▶ [YOUR TASK]: Because the pictures are not wanted, reproduce the rest of the records below exactly as they stand.

Dataset entries:
[Start of section]
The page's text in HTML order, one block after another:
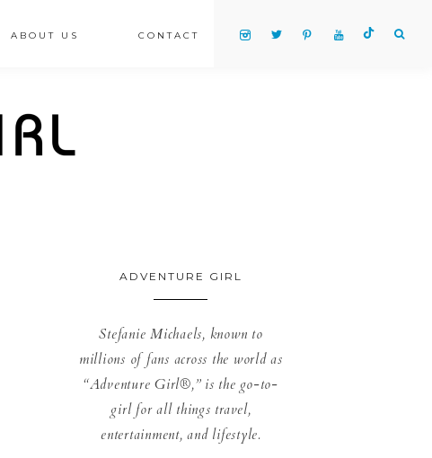
ABOUT US CONTACT
ADVENTURE GIRL
Stefanie Michaels, known to
millions of fans across the world as
“Adventure Girl®,” is the go-to-
girl for all things travel,
entertainment, and lifestyle.
[End of section]
▶ [SOLUTION TO THIS TASK]:
The page's text in HTML order, one block after another:
ABOUT US CONTACT
ADVENTURE GIRL
Stefanie Michaels, known to
millions of fans across the world as
“Adventure Girl®,” is the go-to-
girl for all things travel,
entertainment, and lifestyle.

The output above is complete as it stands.